**Supplied material**
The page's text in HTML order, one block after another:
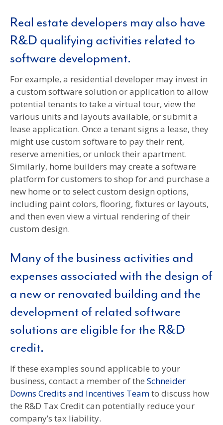
Real estate developers may also have
R&D qualifying activities related to
software development.
For example, a residential developer may invest in
a custom software solution or application to allow
potential tenants to take a virtual tour, view the
various units and layouts available, or submit a
lease application. Once a tenant signs a lease, they
might use custom software to pay their rent,
reserve amenities, or unlock their apartment.
Similarly, home builders may create a software
platform for customers to shop for and purchase a
new home or to select custom design options,
including paint colors, flooring, fixtures or layouts,
and then even view a virtual rendering of their
custom design.
Many of the business activities and
expenses associated with the design of
a new or renovated building and the
development of related software
solutions are eligible for the R&D
credit.
If these examples sound applicable to your
business, contact a member of the Schneider
Downs Credits and Incentives Teamto discuss how
the R&D Tax Credit can potentially reduce your
company’s tax liability.
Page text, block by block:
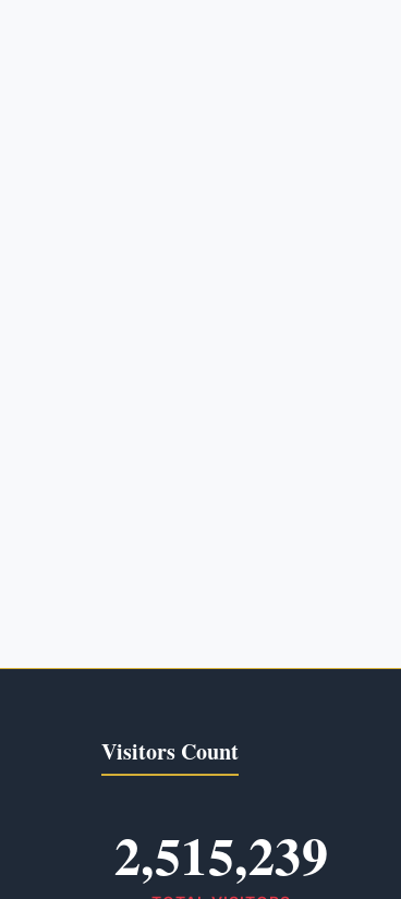
Visitors Count
2,515,239
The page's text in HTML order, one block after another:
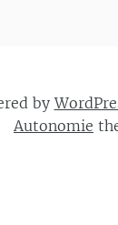
by
Autonomie
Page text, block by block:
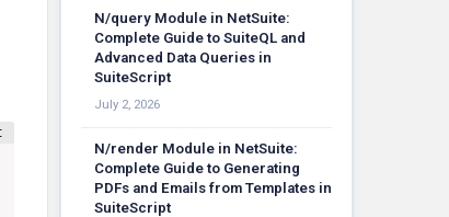
N/query Module in NetSuite:
Complete Guide to SuiteQL and
Advanced Data Queries in
SuiteScript
July 2, 2026
N/render Module in NetSuite:
Complete Guide to Generating
PDFs and Emails from Templates in
SuiteScript
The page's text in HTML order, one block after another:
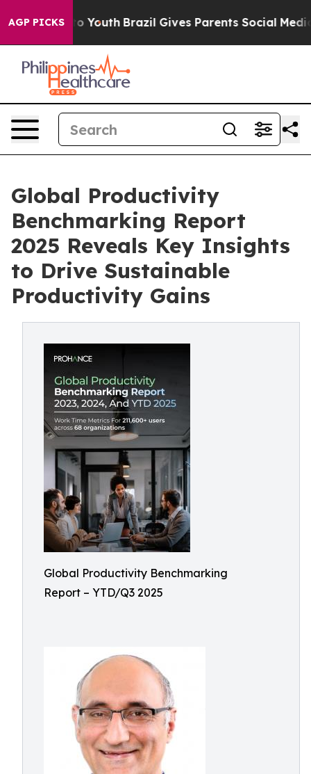
AGP PICKS
to Youth Brazil Gives Parents Social Media
Global Productivity
Benchmarking Report
2025 Reveals Key Insights
to Drive Sustainable
Productivity Gains
Global Productivity Benchmarking
Report – YTD/Q3 2025
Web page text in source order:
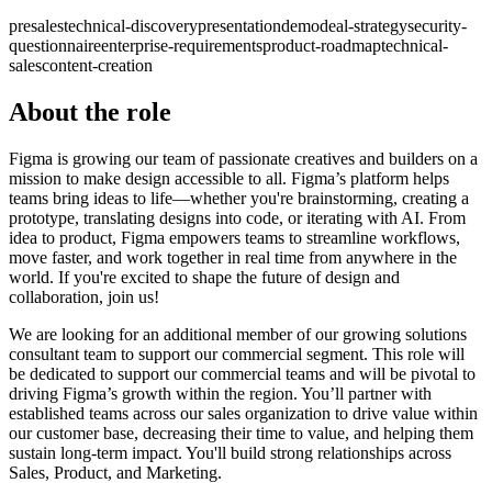
presalestechnical-discoverypresentationdemodeal-strategysecurity-
questionnaireenterprise-requirementsproduct-roadmaptechnical-
salescontent-creation
About the role
Figma is growing our team of passionate creatives and builders on a
mission to make design accessible to all. Figma’s platform helps
teams bring ideas to life—whether you're brainstorming, creating a
prototype, translating designs into code, or iterating with AI. From
idea to product, Figma empowers teams to streamline workflows,
move faster, and work together in real time from anywhere in the
world. If you're excited to shape the future of design and
collaboration, join us!
We are looking for an additional member of our growing solutions
consultant team to support our commercial segment. This role will
be dedicated to support our commercial teams and will be pivotal to
driving Figma’s growth within the region. You’ll partner with
established teams across our sales organization to drive value within
our customer base, decreasing their time to value, and helping them
sustain long-term impact. You'll build strong relationships across
Sales, Product, and Marketing.
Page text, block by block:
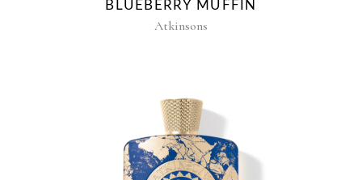
BLUEBERRY MUFFIN
Atkinsons
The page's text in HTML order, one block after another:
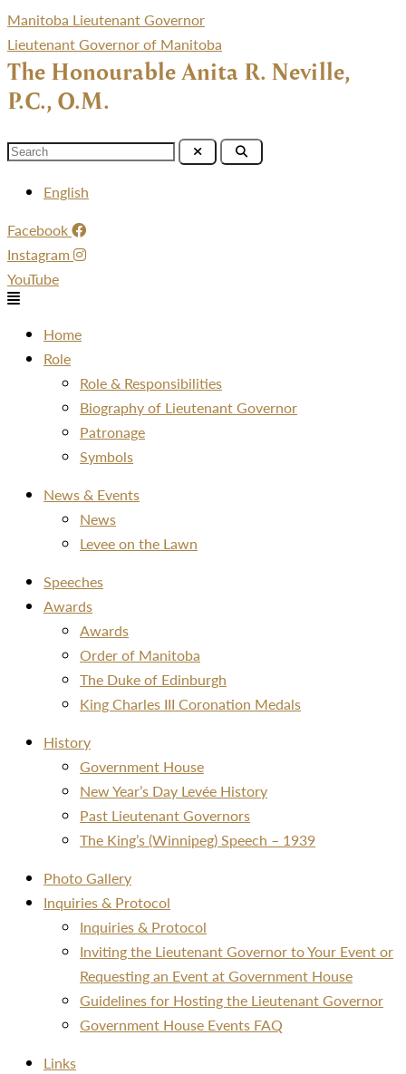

**Problem to work on**
Print, please, exactly the lines from the one holding "Web page text" through the final line of the data, both included, while leaving out each picture.

**Written solution**
Web page text in source order:
presalestechnical-discoverypresentationdemodeal-strategysecurity-
questionnaireenterprise-requirementsproduct-roadmaptechnical-
salescontent-creation
About the role
Figma is growing our team of passionate creatives and builders on a
mission to make design accessible to all. Figma’s platform helps
teams bring ideas to life—whether you're brainstorming, creating a
prototype, translating designs into code, or iterating with AI. From
idea to product, Figma empowers teams to streamline workflows,
move faster, and work together in real time from anywhere in the
world. If you're excited to shape the future of design and
collaboration, join us!
We are looking for an additional member of our growing solutions
consultant team to support our commercial segment. This role will
be dedicated to support our commercial teams and will be pivotal to
driving Figma’s growth within the region. You’ll partner with
established teams across our sales organization to drive value within
our customer base, decreasing their time to value, and helping them
sustain long-term impact. You'll build strong relationships across
Sales, Product, and Marketing.
Page text, block by block:
BLUEBERRY MUFFIN
Atkinsons
The page's text in HTML order, one block after another:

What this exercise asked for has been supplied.